— Гарольд Грейнс, — повторила она, стараясь скрыть удивление от того, какой я прямолинейный.
— Да. Гадкий педофил с влечением к маленьким мальчикам. Он должен был исчезнуть. Он только зря тратил идеально пригодный кислород на планете, которая, честно говоря, могла бы обойтись с населением на пять миллионов меньше, чем есть сейчас.
— Значит, ты убил его, потому что он совращал детей.

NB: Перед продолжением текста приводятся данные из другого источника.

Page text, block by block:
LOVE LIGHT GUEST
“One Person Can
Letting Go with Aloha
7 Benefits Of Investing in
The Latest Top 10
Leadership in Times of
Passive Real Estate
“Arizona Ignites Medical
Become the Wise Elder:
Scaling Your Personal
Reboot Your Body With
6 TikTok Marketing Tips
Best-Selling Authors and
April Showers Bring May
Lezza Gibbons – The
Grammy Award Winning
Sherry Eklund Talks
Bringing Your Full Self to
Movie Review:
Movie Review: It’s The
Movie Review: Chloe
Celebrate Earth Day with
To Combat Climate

— Ты не слышала? Этим я и занимаюсь. Я каратель, детка, — объявил я, усмехаясь.
— Ты убил моего отца?
— К несчастью, нет.
Чёрт.
Это было грубо.
Я взаимодействовал с людьми не достаточно, чтобы помнить о необходимости следить за своими выражениями.
На самом деле, то, что я сказал что-то не то, я понял только потому, что она отшатнулась от моих слов так, будто я её ударил.
— Почему я вообще должна тебе верить?
— Я много кем являюсь, Эвангелина, но не лжецом. Я не убивал твоего отца.
— Тогда… что? У него вдруг случился сердечный приступ под твоей опекой? — выплюнула она, с очевидным недоверием не только в голосе, но и на лице.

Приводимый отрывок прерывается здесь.